# Assigned task
Print what the records say exactly, and omit the pictures.
*** Materials provided Section Begins ***
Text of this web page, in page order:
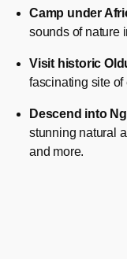
Camp under
sounds of nature
Visit historic
fascinating site of
Descend into
stunning natural
and more.
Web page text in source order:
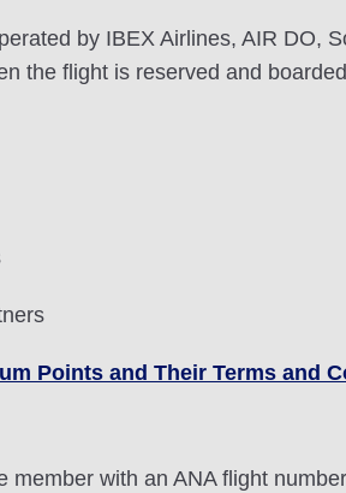
by IBEX Airlines, AIR DO,
the flight is reserved and
Points and Their Terms and
with an ANA flight
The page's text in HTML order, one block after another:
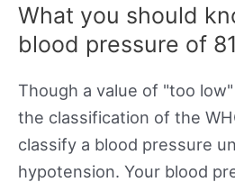
What you should
blood pressure of
Though a value of "too
the classification of the
classify a blood pressure
hypotension. Your blood
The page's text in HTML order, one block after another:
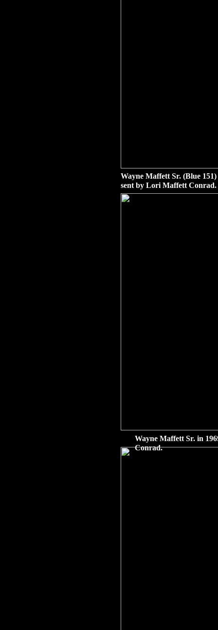
Wayne Maffett Sr. (Blue
sent by Lori Maffett Conrad.
Wayne Maffett Sr. in
Conrad.
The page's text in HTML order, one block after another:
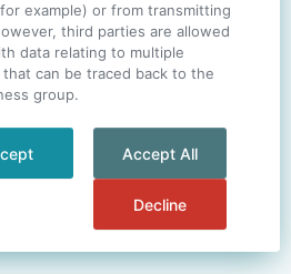
example) or from transmitting
third parties are allowed
data relating to multiple
can be traced back to the
group.
Accept All
Decline
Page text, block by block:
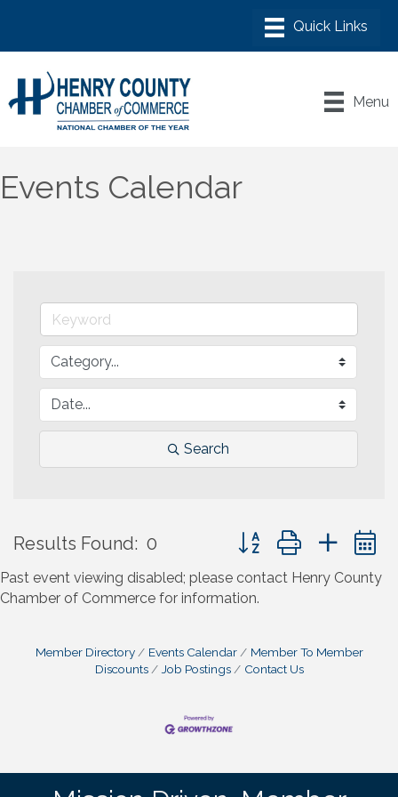
Menu
Events Calendar
Search
Results Found: 0 Button group with
Past event viewing disabled; please contact Henry County
Chamber of Commerce for information.
Member Directory Events Calendar
Member To Member
Discounts
Job Postings Contact Us
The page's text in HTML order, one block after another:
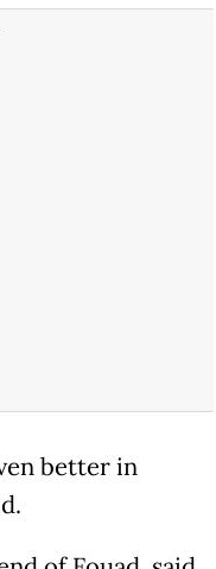
better in
*** Materials provided Section Ends ***
# Written reply
Text of this web page, in page order:
Camp under
sounds of nature
Visit historic
fascinating site of
Descend into
stunning natural
and more.
Web page text in source order:
by IBEX Airlines, AIR DO,
the flight is reserved and
Points and Their Terms and
with an ANA flight
The page's text in HTML order, one block after another:
What you should
blood pressure of
Though a value of "too
the classification of the
classify a blood pressure
hypotension. Your blood
The page's text in HTML order, one block after another:
Wayne Maffett Sr. (Blue
sent by Lori Maffett Conrad.
Wayne Maffett Sr. in
Conrad.
The page's text in HTML order, one block after another:
example) or from transmitting
third parties are allowed
data relating to multiple
can be traced back to the
group.
Accept All
Decline
Page text, block by block:
Menu
Events Calendar
Search
Results Found: 0 Button group with
Past event viewing disabled; please contact Henry County
Chamber of Commerce for information.
Member Directory Events Calendar
Member To Member
Discounts
Job Postings Contact Us
The page's text in HTML order, one block after another:
better in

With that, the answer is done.